Another island you might want to consider is Great Keppel Island, marketed in the past as a real party place with a motto of 'Get Wrecked on GKI' , only problem may be that they were going to re-develop the main resort there and I think it is in Limbo at the moment but there is other accommodation and pretty cheap, there being like a tent city with permanent tents that used to be a YHA youth hostel and also a lot of little bungalows, beautiful sandy beaches there and some reef areas for snorkelling but it is not really a GBR island - Great Keppel Island Holiday Village - QLD Australia , probably the cheapest island stay available and you can fly from Sydney or Brisbane to Rockhampton from where you could either get a small plane to GKI or a bus to connect with the ferry.
And then from Rockhampton you can fly on to Cairns or Mackay and then get a bus up to the Whitsundays.
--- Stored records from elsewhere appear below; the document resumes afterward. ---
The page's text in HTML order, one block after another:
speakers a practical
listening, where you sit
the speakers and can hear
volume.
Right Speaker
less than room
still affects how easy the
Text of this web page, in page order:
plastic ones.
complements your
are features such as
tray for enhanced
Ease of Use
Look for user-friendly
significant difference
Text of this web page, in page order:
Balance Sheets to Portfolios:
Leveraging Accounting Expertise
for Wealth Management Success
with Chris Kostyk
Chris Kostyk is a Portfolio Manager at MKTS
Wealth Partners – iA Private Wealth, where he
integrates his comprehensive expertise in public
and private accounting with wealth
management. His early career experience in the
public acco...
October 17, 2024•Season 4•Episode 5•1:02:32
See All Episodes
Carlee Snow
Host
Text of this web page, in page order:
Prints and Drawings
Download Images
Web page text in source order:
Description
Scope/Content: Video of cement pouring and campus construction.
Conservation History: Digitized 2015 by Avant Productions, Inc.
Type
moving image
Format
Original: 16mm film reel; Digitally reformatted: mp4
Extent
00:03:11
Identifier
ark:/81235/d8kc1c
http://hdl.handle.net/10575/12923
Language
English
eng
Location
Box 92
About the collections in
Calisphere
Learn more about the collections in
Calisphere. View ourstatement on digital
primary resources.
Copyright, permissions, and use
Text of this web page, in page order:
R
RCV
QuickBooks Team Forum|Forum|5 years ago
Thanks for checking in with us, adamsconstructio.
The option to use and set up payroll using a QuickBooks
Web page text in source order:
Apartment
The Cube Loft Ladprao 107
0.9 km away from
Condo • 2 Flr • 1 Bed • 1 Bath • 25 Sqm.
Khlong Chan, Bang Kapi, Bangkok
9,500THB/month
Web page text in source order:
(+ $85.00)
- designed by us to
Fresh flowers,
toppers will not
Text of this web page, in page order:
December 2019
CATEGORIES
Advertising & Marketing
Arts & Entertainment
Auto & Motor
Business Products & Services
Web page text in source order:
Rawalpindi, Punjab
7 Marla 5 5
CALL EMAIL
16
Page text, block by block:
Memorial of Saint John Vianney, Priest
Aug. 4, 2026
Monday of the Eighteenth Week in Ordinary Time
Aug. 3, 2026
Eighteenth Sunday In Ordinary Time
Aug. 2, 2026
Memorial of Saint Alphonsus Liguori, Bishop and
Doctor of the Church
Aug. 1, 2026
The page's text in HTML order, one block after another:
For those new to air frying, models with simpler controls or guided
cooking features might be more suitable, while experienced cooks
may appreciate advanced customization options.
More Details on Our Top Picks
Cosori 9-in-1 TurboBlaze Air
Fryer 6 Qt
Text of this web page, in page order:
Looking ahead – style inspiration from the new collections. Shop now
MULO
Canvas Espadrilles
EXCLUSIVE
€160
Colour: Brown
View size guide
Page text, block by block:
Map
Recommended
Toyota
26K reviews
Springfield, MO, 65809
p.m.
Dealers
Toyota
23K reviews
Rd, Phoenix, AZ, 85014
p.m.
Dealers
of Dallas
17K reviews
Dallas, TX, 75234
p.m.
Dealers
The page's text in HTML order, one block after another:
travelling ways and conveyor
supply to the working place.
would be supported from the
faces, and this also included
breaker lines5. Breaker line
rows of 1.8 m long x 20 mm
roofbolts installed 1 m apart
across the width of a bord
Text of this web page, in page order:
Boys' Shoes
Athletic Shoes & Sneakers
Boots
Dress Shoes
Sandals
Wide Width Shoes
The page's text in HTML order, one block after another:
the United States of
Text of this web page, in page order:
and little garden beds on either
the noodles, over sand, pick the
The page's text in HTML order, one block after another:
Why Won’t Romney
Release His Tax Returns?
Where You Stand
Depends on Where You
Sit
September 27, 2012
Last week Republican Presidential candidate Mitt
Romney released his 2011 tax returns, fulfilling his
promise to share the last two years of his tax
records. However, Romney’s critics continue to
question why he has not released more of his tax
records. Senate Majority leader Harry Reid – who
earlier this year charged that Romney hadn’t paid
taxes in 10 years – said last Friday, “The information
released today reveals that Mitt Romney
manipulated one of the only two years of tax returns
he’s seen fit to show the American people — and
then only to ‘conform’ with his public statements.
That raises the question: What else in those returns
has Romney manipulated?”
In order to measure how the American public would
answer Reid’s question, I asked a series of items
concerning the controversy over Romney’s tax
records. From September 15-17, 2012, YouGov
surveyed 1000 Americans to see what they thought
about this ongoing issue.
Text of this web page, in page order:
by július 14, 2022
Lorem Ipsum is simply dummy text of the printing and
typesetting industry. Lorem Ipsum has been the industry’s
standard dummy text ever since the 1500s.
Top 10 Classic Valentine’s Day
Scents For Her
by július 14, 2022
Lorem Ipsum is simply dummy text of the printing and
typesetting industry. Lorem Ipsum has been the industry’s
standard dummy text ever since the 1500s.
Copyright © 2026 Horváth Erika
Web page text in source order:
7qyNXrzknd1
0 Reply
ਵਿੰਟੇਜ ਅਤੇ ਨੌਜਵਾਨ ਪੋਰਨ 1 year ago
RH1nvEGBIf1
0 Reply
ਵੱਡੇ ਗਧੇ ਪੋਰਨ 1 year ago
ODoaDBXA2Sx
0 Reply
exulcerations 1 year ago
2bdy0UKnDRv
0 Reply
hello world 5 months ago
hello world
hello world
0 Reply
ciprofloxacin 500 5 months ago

Re the Sydney accommodation, if instead of a hotel you were prepared to look at alternatives, there are some hostels that have private rooms and Alfred Park on Bugaustralia.com.au - Charter boats Resources and Information. might be worth trying or the YHA Central, Railway Square or Glebe, Glebe Hostel itself and then some of the University Campus accommodation units have rooms ro rent - On-Campus Accommodation - Physics - The University of Sydney and http://www.mandelbaum.usyd.edu.au/documents/FAQSummerCasualAccommodation_001.pdf in particular.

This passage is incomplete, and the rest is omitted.